Pitkin Marsh Lily (Lilium pardalinum ssp. pitkinense)

The beautiful and showy flowers of Lilium pardalinum ssp. pitkinense. Photo Credit: Holly Forbes
Description
  • Global Rank: T1 - Critically Imperiled
  • Legal Status: Federally Endangered
  • Family: Liliaceae
  • State: CA
  • Nature Serve ID: 143949
  • Date Inducted in National Collection: 04/01/1990

Only three populations of this beautiful lily have ever been discovered. The Fish and Wildlife Service listed the lily as Endangered in 1997, however it is afforded no legal protection as all three populations are on privately owned land. Listing under the Endangered Species Act (ESA) provides no legal protection to plants on private land. The owners of one property have denied researchers access to the population there since 1975. It is presumed that the plants still exist there, but there is no way of determining the number of individuals remaining. The second known site was nearly destroyed by development in 1960s, but approximately 200 plants remain.

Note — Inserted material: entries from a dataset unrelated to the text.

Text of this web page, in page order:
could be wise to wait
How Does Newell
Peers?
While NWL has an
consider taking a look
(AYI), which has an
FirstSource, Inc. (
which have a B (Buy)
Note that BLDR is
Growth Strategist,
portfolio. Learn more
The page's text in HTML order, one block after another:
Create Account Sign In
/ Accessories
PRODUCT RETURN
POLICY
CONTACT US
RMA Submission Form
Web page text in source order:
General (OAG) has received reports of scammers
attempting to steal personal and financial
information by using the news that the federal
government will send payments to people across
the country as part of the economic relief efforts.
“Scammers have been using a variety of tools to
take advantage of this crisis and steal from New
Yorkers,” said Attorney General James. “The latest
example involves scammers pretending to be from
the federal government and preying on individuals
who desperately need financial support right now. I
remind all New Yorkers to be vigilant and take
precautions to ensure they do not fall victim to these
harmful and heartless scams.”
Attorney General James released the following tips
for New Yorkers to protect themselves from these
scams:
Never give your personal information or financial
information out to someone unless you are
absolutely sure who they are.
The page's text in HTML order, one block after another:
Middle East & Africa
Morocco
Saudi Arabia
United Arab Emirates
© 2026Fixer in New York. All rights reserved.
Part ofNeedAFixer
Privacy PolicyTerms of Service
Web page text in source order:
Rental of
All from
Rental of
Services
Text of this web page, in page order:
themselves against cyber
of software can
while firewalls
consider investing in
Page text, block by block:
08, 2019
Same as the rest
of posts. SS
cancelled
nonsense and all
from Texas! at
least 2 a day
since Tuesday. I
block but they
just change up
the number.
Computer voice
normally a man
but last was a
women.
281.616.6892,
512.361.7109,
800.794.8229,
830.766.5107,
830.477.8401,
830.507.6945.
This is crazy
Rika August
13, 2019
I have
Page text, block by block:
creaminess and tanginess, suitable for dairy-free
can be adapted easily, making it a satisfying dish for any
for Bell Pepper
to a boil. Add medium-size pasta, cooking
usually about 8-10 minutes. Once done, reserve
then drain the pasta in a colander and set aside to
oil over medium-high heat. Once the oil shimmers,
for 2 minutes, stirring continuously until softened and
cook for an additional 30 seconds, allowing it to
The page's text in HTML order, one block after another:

A major subdivision is planned in the surrounding area, but a "conservation easement" agreement between the California Department of Fish and Game and the landowner will help to preserve this population. At the third known site, where this had once been a common species, only two plants remain. This loss was due in part to wetland filling, but was primarily because of the removal of plants and bulbs for horticultural use. Owners of the latter two sites entered into voluntary protection agreements with The Nature Conservancy in 1989. The Sonoma County Department of Planning has designated both marshes as "critical habitat." This designation requires that any construction must be separated from the wetland boundaries by a minimum of 50 ft (15 m). Unfortunately, the requirement for a 50-ft setback can be waived if the setback would make the land unsuitable for construction.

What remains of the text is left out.